Norwegian singer-songwriter Susanne Sundfør has delivered some stunning work previously and Blómi, marking her sixth studio album, continues that trend. For those that embraced 2015’s electronic masterpiece Ten Love Songs, there might feel less enthuisiasm for Sundfør’s desire here to lean more into a folk tradition. But Blómi (which means ‘To Bloom’) offers up a haunting album that delves into beauty and introspection in equal measure.

The ethereal moods of ‘Ashera’s Song’ with its gentle piano melodies can’t fail to charm. Similarly, piano dominates the melancholic ‘Náttsǫngr’. Elsewhere, the simple acoustic guitar-driven ‘Rūnā’ switches up into a spiraling, almost anthemic number. Then there’s ‘Leikara Ljóð’, which employs a mixture of natural sounds, hand percussion and some effective vocal melodies.

The album’s highlight, however, is the hymnal ‘Alyosha’; a joyous, uplifiting number built from easy piano and guitar fills. The lyrics are pointedly a reaction against a modern day sense of pessimism and lack of empathy (“Love has died and all is worthless/But that is not what I believe in”).

Sundfør seems determined to strip down her approach album by album, leaving much of the electronic elements of Blómi to paint more of a subtle backdrop for her engaging lyrical narratives. But this doesn’t rob her latest album of its heartfelt power.


Following on from 2020’s excellent Deep Thought (see TEC review previously), The Guide represents Vogon Poetry’s fifth album release (The band have also collaborated with fellow Swedes Social Ambitions on select tracks).

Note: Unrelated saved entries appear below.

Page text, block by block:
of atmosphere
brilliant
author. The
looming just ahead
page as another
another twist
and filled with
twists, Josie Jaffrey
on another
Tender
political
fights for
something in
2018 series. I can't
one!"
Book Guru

One of the album’s gems is opening track ‘Rocinate’, inspired by sci-fi TV show The Expanse. Setting aside their upfront synth-pop banger style, here Vogon Poetry instead opt for a more minimalist approach. The end result is a more subtle, brooding affair which combines perfectly with dialogue samples from the TV show. Another winning moment comes via ‘Atomic Skies’ (see TEC review previously) which shows off Vogon Poetry at their best: bold and engaging pop with driving, percussive elements. The catchy melodies and John Anderson’s distinctive Swedish burr make this a song that will be rattling around in your head for hours afterwards.

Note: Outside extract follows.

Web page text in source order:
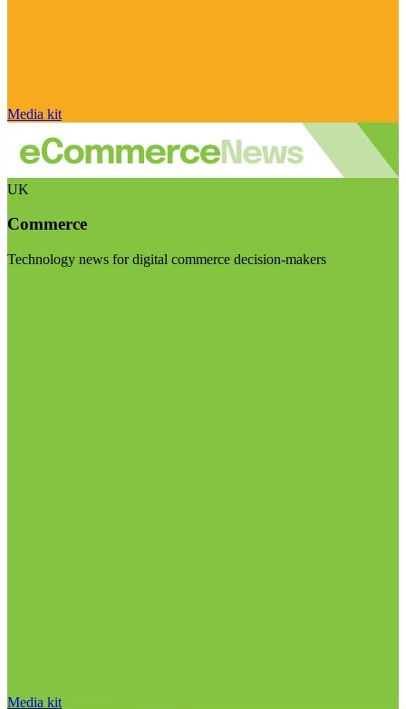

There’s other fine moments, such as the euphoric ‘Gargle Blaster’ but the album also serves up moodier moments, such as ‘The Forbidden Land’ and ‘Colours’.

Vogon Poetry’s approach is certainly unusual, but their sum talents elevate them above what could simply be a novelty act. They have an experienced hand when it comes to composition and arrangement and know how to pen catchy synth-pop (and also with a sly wink at the same time).

Honourable Mentions

DEPECHE MODE – Memento Mori, MAGNETIC SKIES – Empire Falling, CULT WITH NO NAME – X into I, SCENIUS – Life Is A Thing. DEAD LIGHTS – Glitterspit.

The Blitzed Effect

“Culture is the antidote to propaganda” Vivienne Westwood

This year also saw the expansion of music and culture magazine Blitzed. That publication recruited the talents of the Electricity Club team, among others, to provide reviews, interviews and features across the year.

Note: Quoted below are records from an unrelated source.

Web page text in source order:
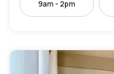
9am - 2pm
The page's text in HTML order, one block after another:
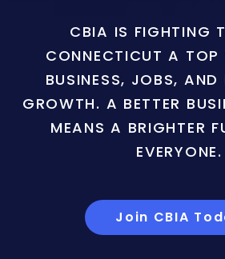
CBIA IS FIGHTING
CONNECTICUT A TOP
BUSINESS, JOBS,
GROWTH. A BETTER
MEANS A BRIGHTER
EVERYONE.
Join CBIA
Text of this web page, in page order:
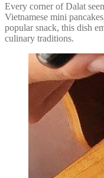
Every corner of Dalat
Vietnamese mini
popular snack, this dish
culinary traditions.
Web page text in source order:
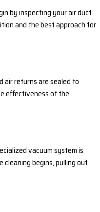
by inspecting your air duct
and the best approach for
air returns are sealed to
effectiveness of the
vacuum system is
begins, pulling out
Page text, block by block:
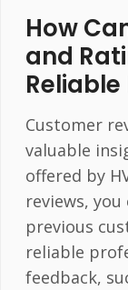
How
and
Reliable
Customer
valuable
offered by
reviews,
previous
reliable
feedback,
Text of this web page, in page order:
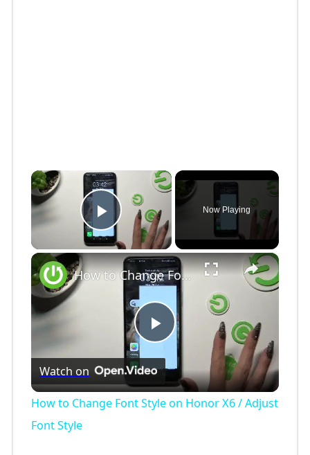
×
Play Video
Now Playing
×
P
l
How to Change Font Style on Honor X6 / Adjust Font Style
Watch on
How to Change Font Style on Honor X6 / Adjust
Font Style

Blitzed was conceived as a celebration of the music and culture that revolved around legendary 1980s London venue, the Blitz Club. That venue was the focal point that birthed the New Romantic scene and led to an artistic explosion in the worlds of music, fashion and culture. At the same time, Blitzed is a publication that acknowledges that the legacy of that period has evolved into the contemporary culture of today. As a result, Blitzed celebrates the modern era’s musical and cultural talents that the Blitz Era inspired.

Blitzed has featured interviews with the likes of OMD, Marc Almond, Jean-Michel Jarre, Wolfgang Flür, Martyn Ware (Heaven 17, Human League), Midge Ure, Toyah, Ladytron, China Crisis, Altered Images, Howard Jones, Neil Arthur (Blancmange), Rusty Egan (musician and Blitz Club co-founder), Steve Strange (musician and Blitz Club co-founder) and xPropaganda among others. Blitzed has also celebrated anniversaries for many of the classic albums of the 1980s with feature articles covering acts such as Depeche Mode, Yazoo, Duran Duran, Gary Numan, Soft Cell, The The, David Bowie, Culture Club and much, much more. Plus the usual news, reviews, gig reports and regular columns.